They landed before long, onto the rocky surface of Planet Vanill. Frigor erupted from his pod with a warrior’s roar, alerting the pirates around him of his presence, while Frost let out a meager yawn, slowly pulling himself out of his pod and onto his feet.

They had landed in the thick of things, and Frigor’s cry had drawn the pirate’s attention away from the Vanillian natives they were robbing and brutalizing, and to the enormous Arcosian who was purposefully drawing his obsidian sword.

The pirates seemed to be made up of the same species, as they were all green-skinned, serpentine bipeds, with large frills on the top of their heads and fangs that dripped a foul-smelling, noxious purple fluid. They all wore light, loose-fitting armor, that appeared to be cobbled together from scrap, with energy blasters that radiated with unstable red energy.

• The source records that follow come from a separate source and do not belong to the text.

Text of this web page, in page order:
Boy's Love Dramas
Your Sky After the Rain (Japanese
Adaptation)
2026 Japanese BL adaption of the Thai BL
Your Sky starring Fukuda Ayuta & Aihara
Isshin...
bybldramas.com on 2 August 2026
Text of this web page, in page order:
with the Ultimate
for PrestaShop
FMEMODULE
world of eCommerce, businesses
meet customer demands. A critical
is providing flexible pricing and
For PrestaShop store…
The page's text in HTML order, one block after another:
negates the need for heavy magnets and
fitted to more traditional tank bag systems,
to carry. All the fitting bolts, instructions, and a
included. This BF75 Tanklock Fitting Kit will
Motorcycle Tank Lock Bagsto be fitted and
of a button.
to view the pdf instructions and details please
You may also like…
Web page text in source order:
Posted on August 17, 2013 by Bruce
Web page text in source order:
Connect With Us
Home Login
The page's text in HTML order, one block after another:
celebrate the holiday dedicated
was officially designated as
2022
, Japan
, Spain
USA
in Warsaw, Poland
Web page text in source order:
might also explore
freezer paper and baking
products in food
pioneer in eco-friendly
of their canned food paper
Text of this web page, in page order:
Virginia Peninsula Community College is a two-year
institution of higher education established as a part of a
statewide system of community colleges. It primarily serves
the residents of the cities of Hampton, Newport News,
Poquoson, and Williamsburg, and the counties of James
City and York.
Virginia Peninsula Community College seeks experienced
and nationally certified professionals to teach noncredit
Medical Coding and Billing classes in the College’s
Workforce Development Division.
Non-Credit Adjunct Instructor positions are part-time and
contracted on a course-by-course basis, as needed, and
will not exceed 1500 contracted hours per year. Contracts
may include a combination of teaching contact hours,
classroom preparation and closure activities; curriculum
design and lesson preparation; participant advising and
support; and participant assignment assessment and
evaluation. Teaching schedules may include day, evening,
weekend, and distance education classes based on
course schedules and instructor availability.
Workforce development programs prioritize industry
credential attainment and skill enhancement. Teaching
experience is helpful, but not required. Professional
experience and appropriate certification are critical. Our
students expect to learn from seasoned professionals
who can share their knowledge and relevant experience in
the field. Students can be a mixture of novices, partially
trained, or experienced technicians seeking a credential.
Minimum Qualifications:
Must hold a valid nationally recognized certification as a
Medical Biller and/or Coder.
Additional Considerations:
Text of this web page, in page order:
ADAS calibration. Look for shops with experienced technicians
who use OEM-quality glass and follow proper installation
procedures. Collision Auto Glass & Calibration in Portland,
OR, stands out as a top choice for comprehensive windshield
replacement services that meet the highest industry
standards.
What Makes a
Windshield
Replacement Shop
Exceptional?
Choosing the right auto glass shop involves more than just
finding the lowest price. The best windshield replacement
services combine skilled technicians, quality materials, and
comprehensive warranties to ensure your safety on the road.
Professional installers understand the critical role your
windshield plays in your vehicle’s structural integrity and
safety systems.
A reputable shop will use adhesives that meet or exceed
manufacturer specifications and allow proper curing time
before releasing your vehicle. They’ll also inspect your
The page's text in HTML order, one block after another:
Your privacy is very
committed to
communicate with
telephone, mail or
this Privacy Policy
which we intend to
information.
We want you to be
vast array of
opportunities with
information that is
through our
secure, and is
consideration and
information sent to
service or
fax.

The Vanillians scattered away as their tormentors were distracted by the sight of Frigor. Frigor was, to the menagerie of slime and villainy that occupied the galaxy, a sort of heroic terror, a valiant nightmare, a benign boogeyman. His presence struck true terror in them, just they struck terror into the innocents they abused. They were afraid, because they knew their misdeeds would no longer go unpunished.

“Stay close to me,” Frigor said, extending his two fingers towards his son, forming a purple bubble of energy around him. “This will protect you, I doubt these wretches will be able to pierce it, but, if anything goes wrong, run back to your pod, and leave me behind.”

Frost nodded, it sounded like a good plan.

“Hey, it’s friggin’ Frigor!” one of the pirates shouted.

“Yeah, I know! Maybe keep your voice down, dumbass, so he doesn’t fucking kill us all!” another replied.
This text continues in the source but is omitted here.